Year: 2001
Title of the play: Defending Jeffrey
Author: Edward Petherbridge
Director: Edward Petherbridge
Others in the Cast: None
Company/Event:
Theatre and location: West Yorkshire Playhouse, Leeds
Other productions of the same play:
Plot summary:
Peth’s role: Himself
Reviews:
The time on stage with Archer was obviously a difficult
and unsettling period for Petherbridge. This was new to
an old hand who last appeared in Single Spies and he has
put it to good use with a tremendous show at the same
venue. At times, certainly near the beginning,
Defending Jeffrey was a little hard to follow. But
without any shadow of doubt it is a truly cultured and
classy production. Lord Archer once said while they
worked together that Petherbridge should be knighted.
And if Archer penned a book half as good as
Petherbridge’s play he really would be a noble lord. - Yorkshire Post, March 2001
Petherbridge uses his appearance as Sir James Barrington QC in the Jeffrey Archer play The Accused as a springboard. He explains at the beginning of the play that Archer, a "self confessed amateur" asked for tips and advice about the acting profession. Lord Archer's request obviously sowed several seeds in the stage veteran's active mind, resulting in a crash course in acting.

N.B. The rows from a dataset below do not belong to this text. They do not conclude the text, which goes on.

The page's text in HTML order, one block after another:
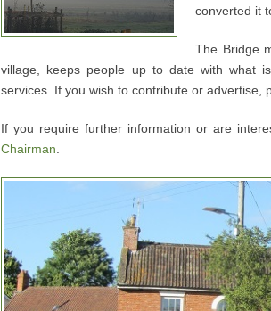
converted it
The Bridge
village, keeps people up to date with what
services. If you wish to contribute or advertise,
If you require further information or are
Chairman
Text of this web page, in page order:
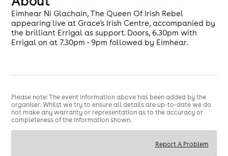
Eimhear Ni Glachain, The Queen Of Irish Rebel
appearing live at Grace's Irish Centre, accompanied by
the brilliant Errigal as support. Doors, 6.30pm with
Errigal on at 7.30pm - 9pm followed by Eimhear.
Please note: The event information above has been added by the
organiser. Whilst we try to ensure all details are up-to-date we do
not make any warranty or representation as to the accuracy or
completeness of the information shown.
Report A Problem
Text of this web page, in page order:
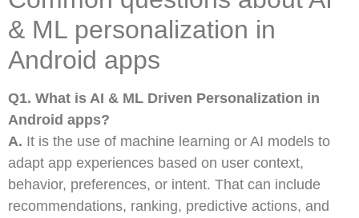
& ML personalization in
Android apps
Q1. What is AI & ML Driven Personalization in
Android apps?
A. It is the use of machine learning or AI models to
adapt app experiences based on user context,
behavior, preferences, or intent. That can include
recommendations, ranking, predictive actions, and
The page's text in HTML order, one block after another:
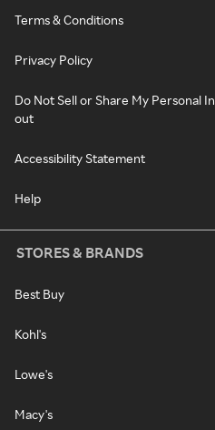
Terms & Conditions
Privacy Policy
Do Not Sell or Share My Personal
out
Accessibility Statement
Help
STORES & BRANDS
Best Buy
Kohl's
Lowe's
Macy's
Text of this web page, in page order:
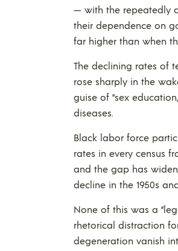
— with the repeatedly
their dependence on
far higher than when
The declining rates of
rose sharply in the
guise of “sex
diseases.
Black labor force
rates in every census
and the gap has
decline in the 1950s
None of this was a
rhetorical distraction
degeneration vanish
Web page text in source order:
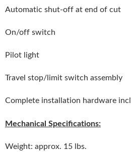
Automatic shut-off at end of cut
On/off switch
Pilot light
Travel stop/limit switch assembly
Complete installation hardware
Mechanical Specifications:
Weight: approx. 15 lbs.
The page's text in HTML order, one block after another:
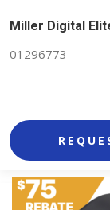
Miller Digital
01296773
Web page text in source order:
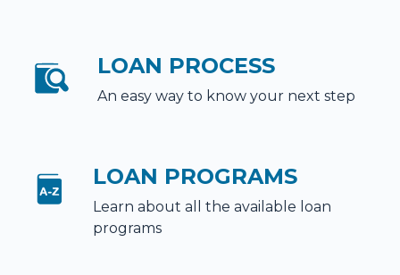
LOAN PROCESS
An easy way to know your next step
LOAN PROGRAMS
Learn about all the available loan
programs
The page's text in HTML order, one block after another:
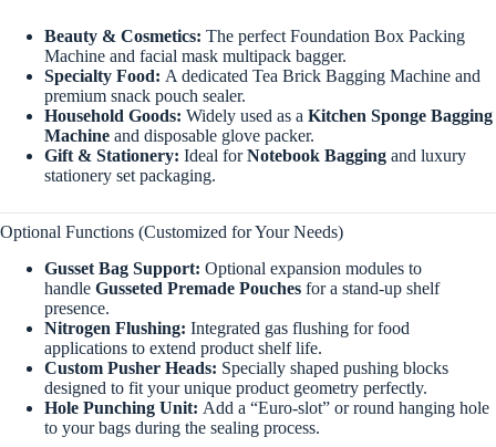
Beauty & Cosmetics: The perfect Foundation Box Packing
Machine and facial mask multipack bagger.
Specialty Food: A dedicated Tea Brick Bagging Machine and
premium snack pouch sealer.
Household Goods: Widely used as a Kitchen Sponge Bagging
Machine and disposable glove packer.
Gift & Stationery: Ideal forNotebook Bagging and luxury
stationery set packaging.
Optional Functions (Customized for Your Needs)
Gusset Bag Support: Optional expansion modules to
handle Gusseted Premade Pouches for a stand-up shelf
presence.
Nitrogen Flushing: Integrated gas flushing for food
applications to extend product shelf life.
Custom Pusher Heads: Specially shaped pushing blocks
designed to fit your unique product geometry perfectly.
Hole Punching Unit: Add a “Euro-slot” or round hanging hole
to your bags during the sealing process.
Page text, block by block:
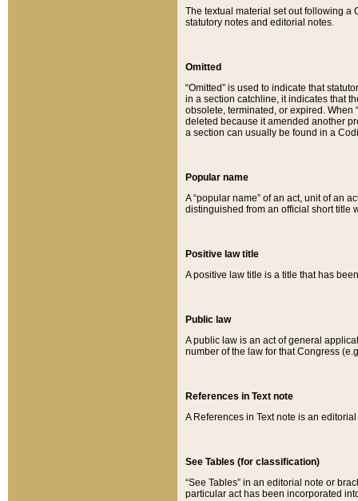
The textual material set out following a
statutory notes and editorial notes.
Omitted
“Omitted” is used to indicate that
in a section catchline, it indicates that
obsolete, terminated, or expired. When
deleted because it amended another
a section can usually be found in a
Popular name
A “popular name” of an act, unit of an
distinguished from an official short title
Positive law title
A positive law title is a title that has
Public law
A public law is an act of general
number of the law for that Congress
References in Text note
A References in Text note is an
See Tables (for classification)
“See Tables” in an editorial note or
particular act has been incorporated
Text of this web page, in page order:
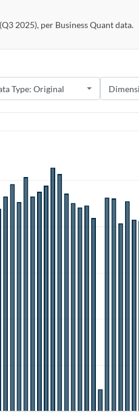
2025), per Business Quant data.
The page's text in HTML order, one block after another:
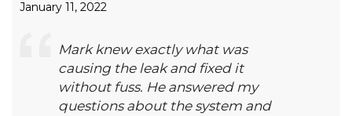
January 11, 2022
Mark knew exactly what was
causing the leak and fixed it
without fuss. He answered my
questions about the system and
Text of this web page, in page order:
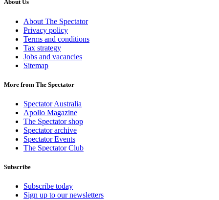
About Us
About The Spectator
Privacy policy
Terms and conditions
Tax strategy
Jobs and vacancies
Sitemap
More from The Spectator
Spectator Australia
Apollo Magazine
The Spectator shop
Spectator archive
Spectator Events
The Spectator Club
Subscribe
Subscribe today
Sign up to our newsletters
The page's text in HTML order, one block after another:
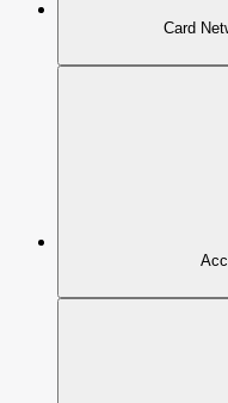
Card

Except that Petherbridge is fully aware that acting is not the sole domain of Equity card holders. - Dave Windass, What's on Stage
What it (Defending Jeffrey) does offer is an intriguing mix of mock-trial (Petherbridge up on the charge of appearing in The Accused), reminiscence, and a lecture-demo of some "Crash Tips for Jeffrey" on the art of performance. Though in need of more development and less fluttery delivery, the piece justifies its strange existence, moving in clever lateral lunges as it muses on the paradox of the law and the theatre, two professions supposedly dedicated to "getting at the truth", but all too inclined to degenerate into a game played by hirelings. - Paul Taylor, The Independent, 6 April 2001
Extract
from an interview in The Independent - Did he like Archer? Petherbridge again
doesn't answer directly, but says dryly: "If one put everyone through a
screening process for their morals or personality, one would be working with
very many fewer people, I can assure you. My biggest qualm was working with
someone who was an amateur. Of course an awful lot of actors with Equity cards
can't act, anyway. God I'm burning so many boats now." He dissolves into
giggles like a naughty schoolboy. - Veronica Lee, The Independent, 1 April 2001
After this strange exercise in watching paint dry, he re-emerges
dressed as Pierrot and, in a pool of ravishing blue light, gives a
heart-meltingly beautiful account of the prison soliloquy from Richard
II, mixed with some oblique, Oedipal stuff about never being able to
communicate properly with his father. - The Guardian
Production details:
Related links:
Interview with Peth in Bradford
Nearly half a century ago Edward Petherbridge won a scholarship worth
two guineas to study drama at the Bradford Civic's Green Room. It was his springboard to a long and distinguished career on stage and screen. Today
the National Theatre actor is back at the theatre, now called the
Priestley Centre, to tread the boards for a Bradford audience once
again. "I'm coming back to repay that two guineas," he smiled. ...
Edward will perform his one-man play Defending Jeffrey..? which is
loosely based on disgraced MP Jeffrey Archer's trial, at the Priestley
on Friday, November 23. The play, aimed at raising funds for the
Priestley - which is trying to secure its long-term future - will be
filmed by the British Theatre Museum. - Telegraph & Argus 14 Nov 2001.